Occasionally the anemia may be so severe that it requires a blood transfusion in hospital. This may be due to a pavovirus infection, splenic or liver sequestration crisis. (Blood accumulating in these organs causing pain)
Patients that have had a stroke have an increased risk of having a further stroke and therefore it is recommended that they have recurrent blood transfusions.
Hydroxyurea is a drug which has been used for patients that have had severe sickle cell anemia but this has to be done with close monitoring of the blood counts and follow-up.

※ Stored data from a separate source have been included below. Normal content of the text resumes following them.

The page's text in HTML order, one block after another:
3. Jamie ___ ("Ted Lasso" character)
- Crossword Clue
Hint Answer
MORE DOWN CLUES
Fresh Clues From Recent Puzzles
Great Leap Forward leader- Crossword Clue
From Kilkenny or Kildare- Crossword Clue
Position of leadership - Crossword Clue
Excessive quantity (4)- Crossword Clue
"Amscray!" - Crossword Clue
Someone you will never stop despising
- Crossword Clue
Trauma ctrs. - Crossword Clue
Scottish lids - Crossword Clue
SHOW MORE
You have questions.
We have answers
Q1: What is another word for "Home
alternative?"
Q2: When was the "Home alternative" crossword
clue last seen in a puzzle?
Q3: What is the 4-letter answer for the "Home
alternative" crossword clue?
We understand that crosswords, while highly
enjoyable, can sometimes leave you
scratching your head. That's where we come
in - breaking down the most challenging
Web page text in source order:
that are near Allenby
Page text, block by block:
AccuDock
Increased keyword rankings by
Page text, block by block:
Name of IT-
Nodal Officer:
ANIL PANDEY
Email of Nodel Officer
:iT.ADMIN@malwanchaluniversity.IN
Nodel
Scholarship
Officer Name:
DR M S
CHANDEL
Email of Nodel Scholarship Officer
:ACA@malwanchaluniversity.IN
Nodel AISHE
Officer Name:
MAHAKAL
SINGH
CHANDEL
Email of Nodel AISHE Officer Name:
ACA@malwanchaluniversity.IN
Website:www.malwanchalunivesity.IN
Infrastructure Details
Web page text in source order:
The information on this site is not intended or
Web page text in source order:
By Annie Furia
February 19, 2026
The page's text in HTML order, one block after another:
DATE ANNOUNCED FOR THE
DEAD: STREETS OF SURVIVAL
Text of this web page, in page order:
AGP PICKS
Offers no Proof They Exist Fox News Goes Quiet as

Sickle cell anemic patients require additional immunizations to prevent them from getting particular infections as well as regular preventive antibiotics, which need to be taken on a daily basis.
Follow-up
Patients are followed up regularly from birth. The standards and guidelines for the clinical care of sickle cell disease in childhood aims for all patients diagnosed to be started on prophylactic antibiotics from 8 weeks of age and for them to have received all of the primary immunizations. Parents are educated on the management of the condition and pain. They are also provided with easy access to the hospital when necessary and community care. Children with sickle cell anemia require regular follow up to monitor their health, growth, nutrition and any of the complications mentioned above including proper transition to adult services. It is very important to note that generally patients with sickle cell anemia can live a normal life particularly if they take care of their health by doing all of the above. More research is required to predict severity of the disease earlier on in life to try and prevent some of the complications.
The Future
Bone marrow transplantation (“BMT”)
This is the only treatment that is potentially curative but as there is a large variation in the severity of patients with sickle cell disease and in view of the high risk of morbidity and mortality from the bone marrow procedures, BMT is not appropriate for all patients.

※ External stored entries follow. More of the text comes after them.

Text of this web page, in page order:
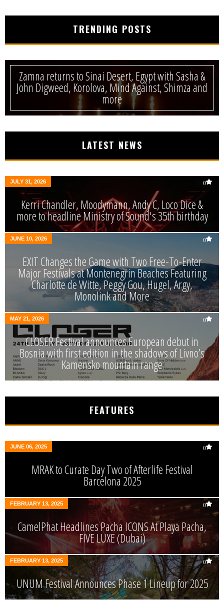
TRENDING POSTS
Zamna returns to Sinai Desert, Egypt with Sasha &
John Digweed, Korolova, Mind Against, Shimza and
more
LATEST NEWS
JULY 31, 2026 0
Kerri Chandler, Moodymann, Andy C, Loco Dice &
more to headline Ministry of Sound's 35th birthday
JUNE 10, 2026 0
EXIT Changes the Game with Two Free-To-Enter
Major Festivals at Montenegrin Beaches Featuring
Charlotte de Witte, Peggy Gou, Hugel, Argy,
Monolink and More
MAY 21, 2026 0
CLOSER Festival announces European debut in
Bosnia with first edition in the shadows of Livno’s
Kamensko mountain range
FEATURES
JUNE 06, 2025 0
MRAK to Curate Day Two of Afterlife Festival
Barcelona 2025
FEBRUARY 13, 2025 0
CamelPhat Headlines Pacha ICONS At Playa Pacha,
FIVE LUXE (Dubai)
FEBRUARY 13, 2025 0
UNUM Festival Announces Phase 1 Lineup for 2025
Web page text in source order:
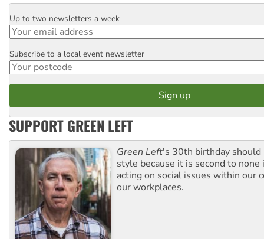
Email
Up to two newsletters a week
Postcode
Subscribe to a local event newsletter
SUPPORT GREEN LEFT
Green Left's 30th birthday should
style because it is second to
acting on social issues within our
our workplaces.
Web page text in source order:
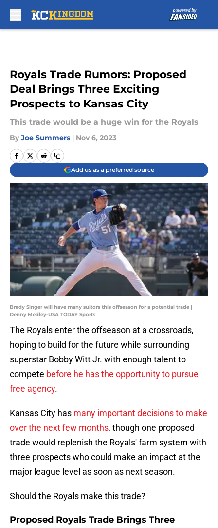
Royals Trade Rumors: Proposed
Deal Brings Three Exciting
Prospects to Kansas City
This trade would be a huge win for the Royals
By Joe Summers | Nov 6, 2023
Add us as a preferred source
Brady Singer will have many suitors this offseason for a potential trade |
Denny Medley-USA TODAY Sports
The Royals enter the offseason at a crossroads,
hoping to build for the future while surrounding
superstar Bobby Witt Jr. with enough talent to
compete before he has the opportunity to pursue
free agency.
Kansas City has many important decisions to make
over the next few months, though one proposed
trade would replenish the Royals' farm system with
three prospects who could make an impact at the
major league level as soon as next season.
Should the Royals make this trade?
Proposed Royals Trade Brings Three
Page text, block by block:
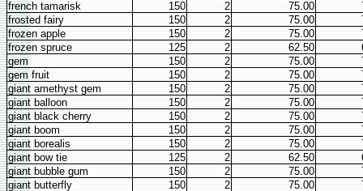
french tamarisk
150 2 75.00
frosted fairy
150 2 75.00
frozen apple
150 2 75.00
frozen spruce
125 2 62.50
gem
150 2 75.00
gem fruit
150 2 75.00
giant amethyst gem
150 2 75.00
giant balloon
150 2 75.00
giant black cherry
150 2 75.00
giant boom
150 2 75.00
giant borealis
150 2 75.00
giant bow tie
125 2 62.50
giant bubble gum
150 2 75.00
giant butterfly
150 2 75.00
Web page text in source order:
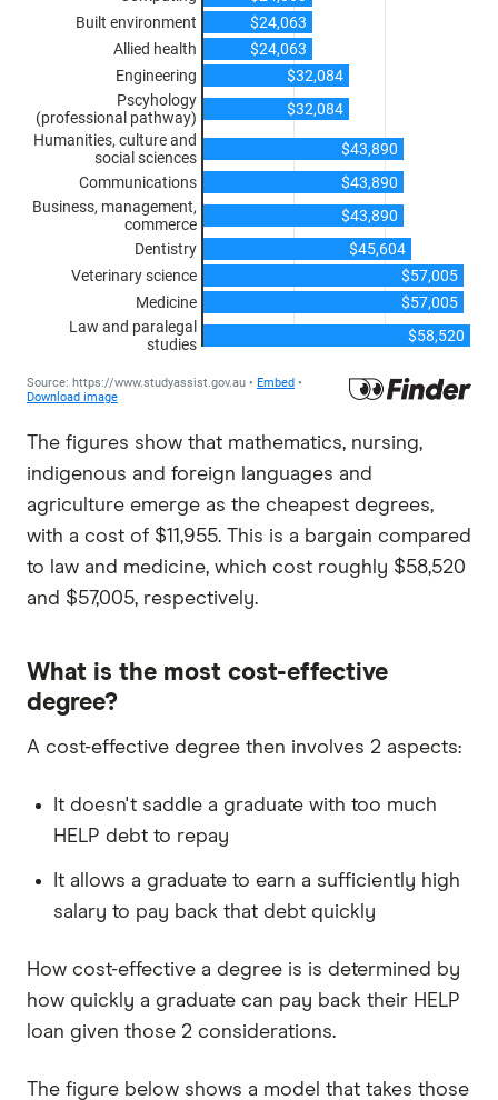
The figures show that mathematics, nursing,
indigenous and foreign languages and
agriculture emerge as the cheapest degrees,
with a cost of $11,955. This is a bargain compared
to law and medicine, which cost roughly $58,520
and $57,005, respectively.
What is the most cost-effective
degree?
A cost-effective degree then involves 2 aspects:
It doesn't saddle a graduate with too much
HELP debt to repay
It allows a graduate to earn a sufficiently high
salary to pay back that debt quickly
How cost-effective a degree is is determined by
how quickly a graduate can pay back their HELP
loan given those 2 considerations.
The figure below shows a model that takes those
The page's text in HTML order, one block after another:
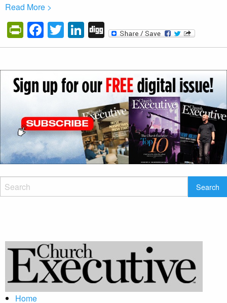
Read More >
PrintFriendly
Facebook
Twitter
LinkedIn
Digg
Home
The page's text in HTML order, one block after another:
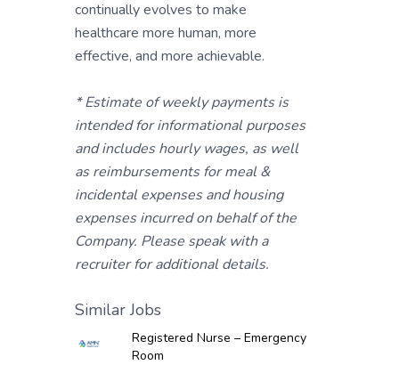
continually evolves to make
healthcare more human, more
effective, and more achievable.
* Estimate of weekly payments is
intended for informational purposes
and includes hourly wages, as well
as reimbursements for meal &
incidental expenses and housing
expenses incurred on behalf of the
Company. Please speak with a
recruiter for additional details.
Similar Jobs
Registered Nurse – Emergency
Room
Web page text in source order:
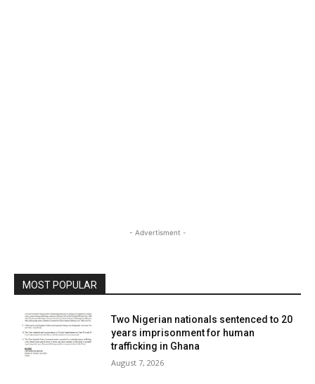
- Advertisment -
MOST POPULAR
Two Nigerian nationals sentenced to 20
years imprisonment for human
trafficking in Ghana
August 7, 2026
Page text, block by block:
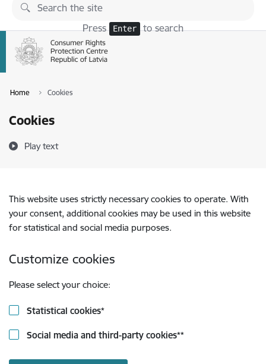
Skip to page content
Press Enter to search
Home Cookies
Cookies
Play text
This website uses strictly necessary cookies to operate. With
your consent, additional cookies may be used in this website
for statistical and social media purposes.
Customize cookies
Please select your choice:
Statistical cookies*
Social media and third-party cookies**
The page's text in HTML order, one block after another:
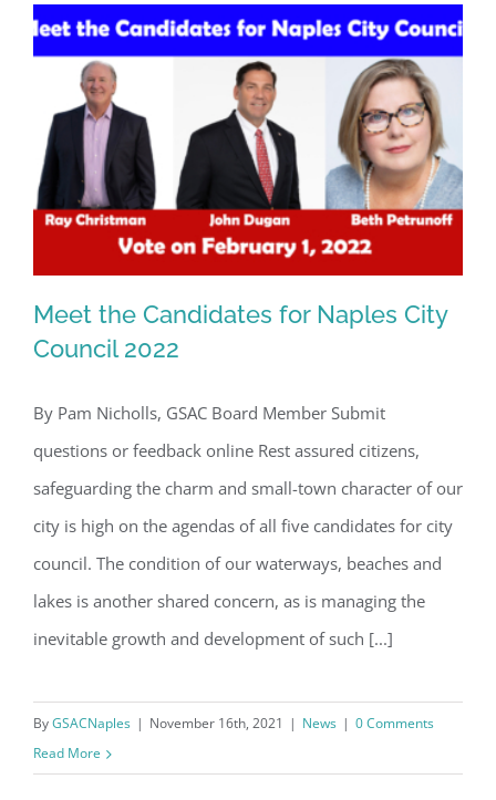
Meet the Candidates for Naples City
Council 2022
Meet the Candidates for Naples City
Council 2022
By Pam Nicholls, GSAC Board Member Submit
questions or feedback online Rest assured citizens,
safeguarding the charm and small-town character of our
city is high on the agendas of all five candidates for city
council. The condition of our waterways, beaches and
lakes is another shared concern, as is managing the
inevitable growth and development of such [...]
ByGSACNaples | November 16th, 2021 | News | 0 Comments
Read More
By submitting this form, you are consenting to receive marketing emails
from: Gulf Shore Association of Condominiums, PMB 85, PO Box 413005,
Naples, FL, 34101, US, http://www.gsacnaples.org. You can revoke your
consent to receive emails at any time by using the SafeUnsubscribe® link,
found at the bottom of every email.
Emails are serviced by Constant
Contact.
Sign Up!
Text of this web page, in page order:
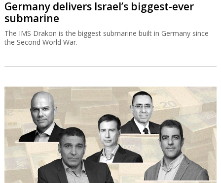
Germany delivers Israel’s biggest-ever
submarine
The IMS Drakon is the biggest submarine built in Germany since
the Second World War.
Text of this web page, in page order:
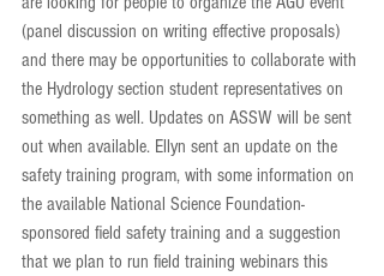
(panel discussion on writing effective proposals)
and there may be opportunities to collaborate with
the Hydrology section student representatives on
something as well. Updates on ASSW will be sent
out when available. Ellyn sent an update on the
safety training program, with some information on
the available National Science Foundation-
sponsored field safety training and a suggestion
that we plan to run field training webinars this

Dr Olufunke Wilkey graduated from Obafemi Awolowo University . Sickle cell anemia is one of her special interests having treated many patients with the disease in Nigeria and currently where she works now. She became a consultant pediatrician in 2002 having trained at several hospitals including Great Ormond Street hospital. She is currently working as a general pediatrician with an interest in Hematology and Oncology at the North Middlesex hospital department of Pediatrics that is in partnership with Great Ormond Street . She sees private patients at Holly House, Kings Oak and the Nuffield Hospitals .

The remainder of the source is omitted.